Tiny Coconut

I have things.

Thursday, January 06, 2005

Remember...I'm a Writer

I've been working on a fairly emotional, strongly worded, sometimes self-pitying entry on and off all day today. But as I reread it, I feel like I need to preface it with something. This is that thing.

Writing a blog entry is not like having a conversation. It's not a give and take. There's no modulation of emotion based on the reaction of another. There is nobody here to interject another point of view, to show me when I'm going astray, to calm me down when I start to wind up.

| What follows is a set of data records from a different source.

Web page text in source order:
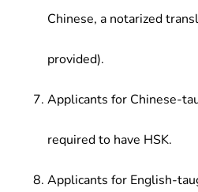
Chinese, a notarized
provided).
Applicants for Chinese-
required to have HSK.
Applicants for English-
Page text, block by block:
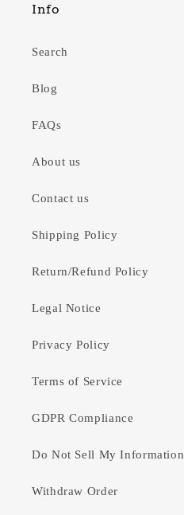
Info
Search
Blog
FAQs
About us
Contact us
Shipping Policy
Return/Refund Policy
Legal Notice
Privacy Policy
Terms of Service
GDPR Compliance
Do Not Sell My Information
Withdraw Order
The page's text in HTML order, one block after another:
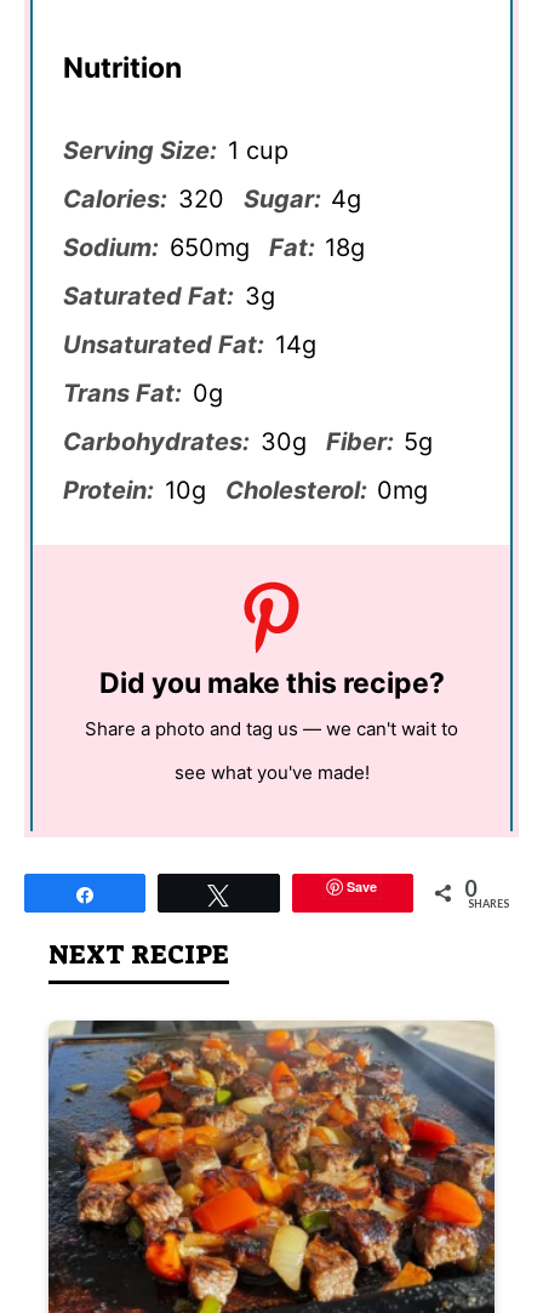
Nutrition
Serving Size: 1 cup
Calories: 320 Sugar: 4g
Sodium: 650mg Fat: 18g
Saturated Fat: 3g
Unsaturated Fat: 14g
Trans Fat: 0g
Carbohydrates: 30g Fiber: 5g
Protein: 10g Cholesterol: 0mg
Did you make this recipe?
Share a photo and tag us — we can't wait to
see what you've made!
Save 0
SHARES
NEXT RECIPE
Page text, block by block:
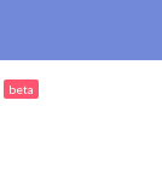
beta
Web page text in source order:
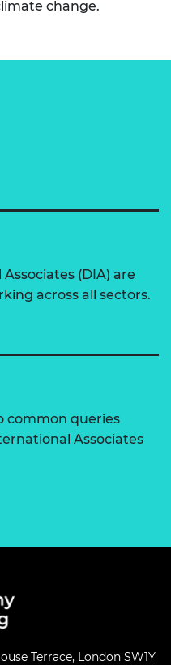
change.
(DIA) are
across all sectors.
common queries
Associates
Terrace, London SW1Y
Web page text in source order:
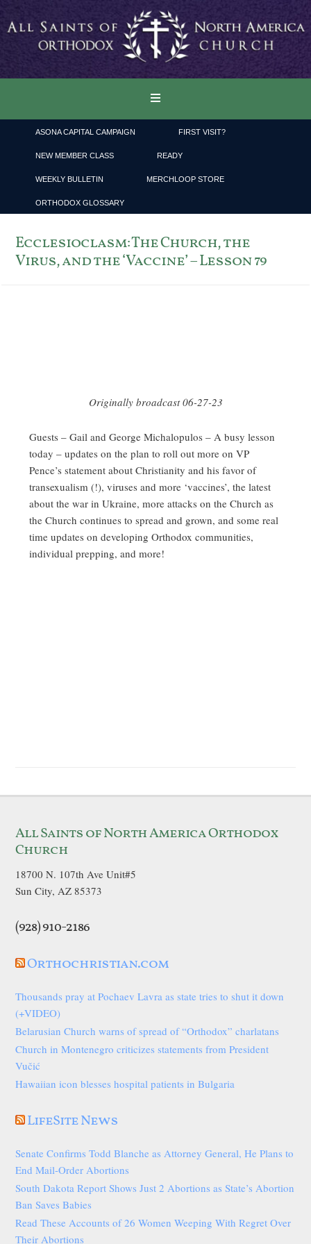
ASONA CAPITAL CAMPAIGN FIRST VISIT?
NEW MEMBER CLASS READY
WEEKLY BULLETIN MERCHLOOP STORE
ORTHODOX GLOSSARY
Ecclesioclasm: The Church, the
Virus, and the ‘Vaccine’ – Lesson 79
Originally broadcast 06-27-23
Guests – Gail and George Michalopulos – A busy lesson
today – updates on the plan to roll out more on VP
Pence’s statement about Christianity and his favor of
transexualism (!), viruses and more ‘vaccines’, the latest
about the war in Ukraine, more attacks on the Church as
the Church continues to spread and grown, and some real
time updates on developing Orthodox communities,
individual prepping, and more!
All Saints of North America Orthodox
Church
18700 N. 107th Ave Unit#5
Sun City, AZ 85373
(928) 910-2186
Orthochristian.com
Thousands pray at Pochaev Lavra as state tries to shut it down
(+VIDEO)
Belarusian Church warns of spread of “Orthodox” charlatans
Church in Montenegro criticizes statements from President
Vučić
Hawaiian icon blesses hospital patients in Bulgaria
LifeSite News
Senate Confirms Todd Blanche as Attorney General, He Plans to
End Mail-Order Abortions
South Dakota Report Shows Just 2 Abortions as State’s Abortion
Ban Saves Babies
Read These Accounts of 26 Women Weeping With Regret Over
Their Abortions
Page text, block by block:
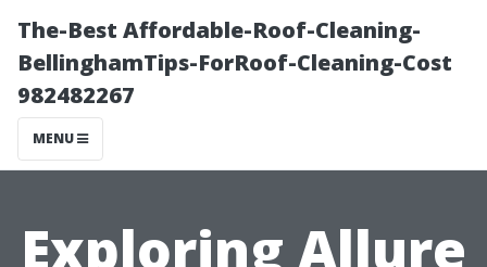
The-Best Affordable-Roof-Cleaning-
BellinghamTips-ForRoof-Cleaning-Cost
982482267
MENU
Exploring Allure
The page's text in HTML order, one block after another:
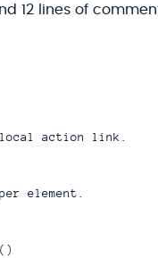
12 lines of
local action link.
element.
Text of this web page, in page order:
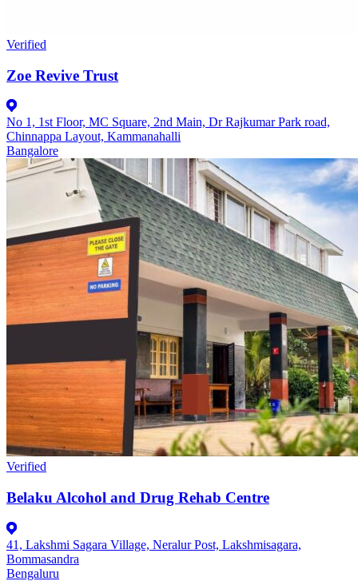
Verified
Zoe Revive Trust
No 1, 1st Floor, MC Square, 2nd Main, Dr Rajkumar Park road,
Chinnappa Layout, Kammanahalli
Bangalore
Verified
Belaku Alcohol and Drug Rehab Centre
41, Lakshmi Sagara Village, Neralur Post, Lakshmisagara,
Bommasandra
Bengaluru
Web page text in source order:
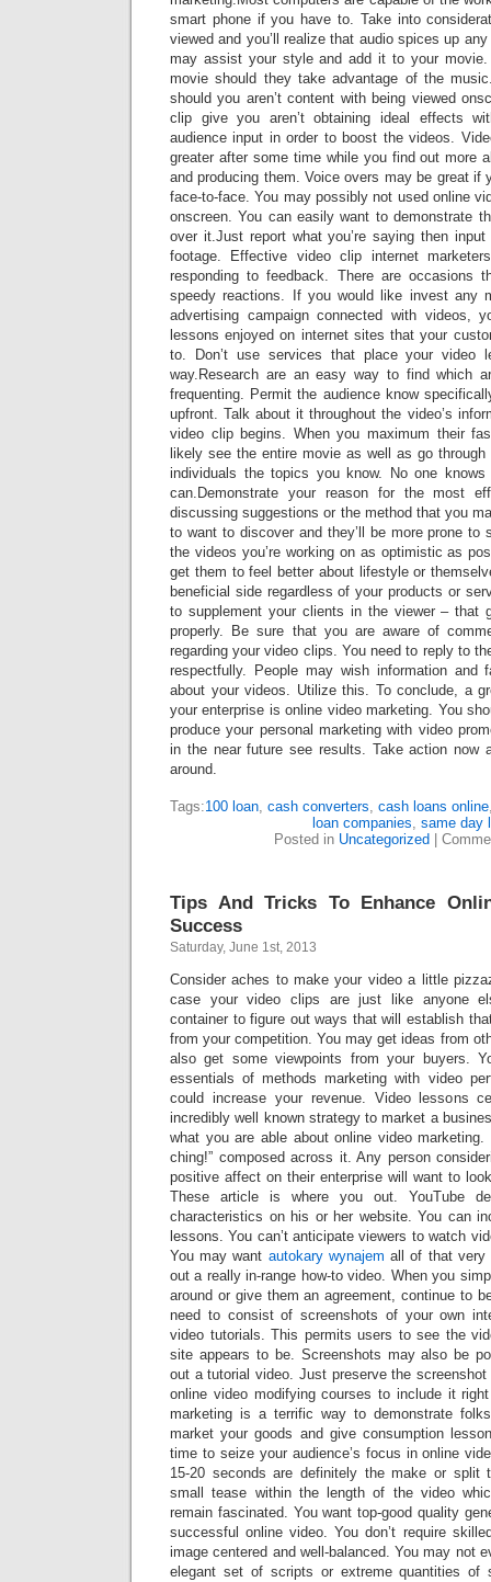
smart phone if you have to. Take into
viewed and you’ll realize that audio spices up
may assist your style and add it to your movie.
movie should they take advantage of the
should you aren’t content with being viewed
clip give you aren’t obtaining ideal effects
audience input in order to boost the videos.
greater after some time while you find out more
and producing them. Voice overs may be great if
face-to-face. You may possibly not used online
onscreen. You can easily want to demonstrate
over it.Just report what you’re saying then
footage. Effective video clip internet
responding to feedback. There are occasions
speedy reactions. If you would like invest any
advertising campaign connected with videos,
lessons enjoyed on internet sites that your
to. Don’t use services that place your video
way.Research are an easy way to find which
frequenting. Permit the audience know
upfront. Talk about it throughout the video’s
video clip begins. When you maximum their
likely see the entire movie as well as go
individuals the topics you know. No one
can.Demonstrate your reason for the most
discussing suggestions or the method that you
to want to discover and they’ll be more prone to
the videos you’re working on as optimistic as
get them to feel better about lifestyle or
beneficial side regardless of your products or
to supplement your clients in the viewer – that
properly. Be sure that you are aware of
regarding your video clips. You need to reply to
respectfully. People may wish information and
about your videos. Utilize this. To conclude, a
your enterprise is online video marketing. You
produce your personal marketing with video
in the near future see results. Take action now
around.
Tags:100 loan, cash converters, cash loans online
loan companies, same day
Posted in Uncategorized
Tips And Tricks To Enhance
Success
Saturday, June 1st, 2013
Consider aches to make your video a little
case your video clips are just like anyone
container to figure out ways that will establish
from your competition. You may get ideas from
also get some viewpoints from your buyers.
essentials of methods marketing with video
could increase your revenue. Video lessons
incredibly well known strategy to market a
what you are able about online video marketing.
ching!” composed across it. Any person
positive affect on their enterprise will want to
These article is where you out. YouTube
characteristics on his or her website. You can
lessons. You can’t anticipate viewers to watch
You may want autokary wynajem all of that very
out a really in-range how-to video. When you
around or give them an agreement, continue to
need to consist of screenshots of your own
video tutorials. This permits users to see the
site appears to be. Screenshots may also be
out a tutorial video. Just preserve the
online video modifying courses to include it
marketing is a terrific way to demonstrate
market your goods and give consumption
time to seize your audience’s focus in online
15-20 seconds are definitely the make or split
small tease within the length of the video
remain fascinated. You want top-good quality
successful online video. You don’t require
image centered and well-balanced. You may not
elegant set of scripts or extreme quantities of

And then there's another thing: I'm a writer. What does that mean here? Well, it means that this is my passion, this form of communication, this way of reaching out to people. When I start doing it--whether it's a press release on a new histone deacetylase or a blog entry on our trip to Big Bear--I do it as a writer. I listen to the words, listen for the voice that fits the story I'm trying to tell, and then I go with that voice, let it carry me. I'm looking to give you, the reader of my words, both information and emotion, in proportions that change depending on my subject. The information, that's usually as true as I can make it--perfectly true when I'm writing about science, subjectively true when I'm writing about me, but true to some degree. But the emotion? It's enhanced. It's me, wound up by myself. If I'm writing about feeling sad, I'm going to start drowning in it as I go. By the end of a sad entry, I'll be sitting here near tears, deeply into my own head. But I don't stay there. Two minutes later, when Em and N walk by pretending to be elephants, I'll break into an immediate smile. Thing is, you don't know that. You read that entry, and you worry about me, thinking I'm slipping back into a depression.

Or maybe you don't; maybe I'm just being egotistical. Wouldn't be the first time. Still, the message is the same: Read these entries as moments in my head, not days, not lifetimes. Read them as one part of what's going on with me, not as the sum total of me. I am sad or angry or whatever I'm expressing at the time. But I'm also joyful and excited and irritated and surprised and tired. Those are all filtered out to make my story purer, to make my point more clearly.

I'm a writer. If I do my job well, you'll feel what I feel. I just want you to know that it's not the only thing I feel. This is my life through a prism, and you're only seeing one color at a time. I, on the other hand, get to see the whole rainbow, spread out before me.